SA1019 — deprecated method usage (catches half-finished migrations)
SA4006 — value receiver on a method that mutates its receiver (a strong hint to switch to pointer)
S1024 — fixes *& patterns that hint at addressability confusion

`revive`¶

unused-receiver — receiver name is unused (suggests converting to function)
early-return — readability
var-naming — receiver names should be 1–2 letter, consistent

`gocritic`¶

valSwap — mutating value receivers
paramTypeCombine

Custom analyzer pattern¶

For team-specific rules ("aggregate types must use pointer receivers"), write a small golang.org/x/tools/go/analysis plugin. Detect:

func (FieldList).has(receiverKind) ...

Apply CI gates for receiver-kind drift.

`gopls` / IDE assistance¶

gopls will surface "X does not implement Y" diagnostics inline. Pair with the // Deprecated: comment to flag in-flight migrations.

Code Review Standards¶

For pull requests touching method sets:

Operational Concerns¶

Versioning¶

Receiver-kind changes are part of API stability. Track them in a CHANGELOG section called "Method-set changes":

## v2.0.0 — Method-set changes
- order.Order: all methods are now pointer-receiver. Callers must use *Order.
  Migration: replace `order.Order{}` constructions with `order.New()`.
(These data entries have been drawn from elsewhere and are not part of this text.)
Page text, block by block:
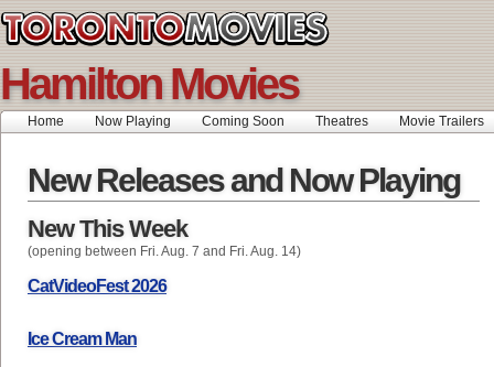
Hamilton Movies
Home Now Playing Coming Soon Theatres Movie Trailers
New Releases and Now Playing
New This Week
(opening between Fri. Aug. 7 and Fri. Aug. 14)
CatVideoFest 2026
Ice Cream Man

Logging and observability¶

Method values bind their receiver. If you log "this method was registered" without including the receiver's identity, you may end up with confusing log lines after the Go 1.22 loop-variable change:

log.Printf("registered handler for worker %p", w)
fns = append(fns, w.Run)

Including the pointer makes the binding explicit in production logs.

Crash diagnostics¶

A nil-pointer panic on a method call almost always means a method-set assumption was wrong. The stack trace shows the receiver type. Combine with var _ I = (*T)(nil) assertions: if your build passes those and a runtime nil panic still occurs, the bug is in your construction logic, not your method-set design.

Backward-compat shims¶

When you must change a receiver kind in a public API, ship a thin shim package:

// Package compat — temporary v1 → v2 bridge
package compat

func Pay(o order.Order) error {
    op := &o
    return op.Pay()
}

Keep the shim for one major version, then remove it.

Summary¶

Method-set rules are an everyday concern in production Go code. The professional view:

DDD — aggregates pointer-method, value objects value-method, domain services are functions.
Hexagonal — port = interface, adapter = pointer-receiver struct returning *T, use case = pointer-receiver service.
API design — choose receiver kind on day one; document; never silently change it.
Naming — New* returns *T; receiver names short and consistent.
Production patterns — var _ I = (*T)(nil) assertions; pointer-store for mutable maps; *T embedding for shared state.
Anti-patterns — mixed receiver kinds; value-mutex embedding; map-value mutation gotchas.
Migration — receiver-kind changes are breaking; plan major-version bumps with shims.
Profiling — escape analysis for method values; heap-alloc tracking for interface boxing.
Tooling — go vet, staticcheck, revive, custom analyzers enforce policy.
Code review — checklist of method-set concerns on every PR touching types/interfaces.
Operations — version method-set changes; include receivers in logs; ship compat shims for major-version bumps.

Method sets are a quiet but pervasive design dimension. Mastering them is what separates Go code that scales across teams from code that accumulates silent bugs as the codebase grows.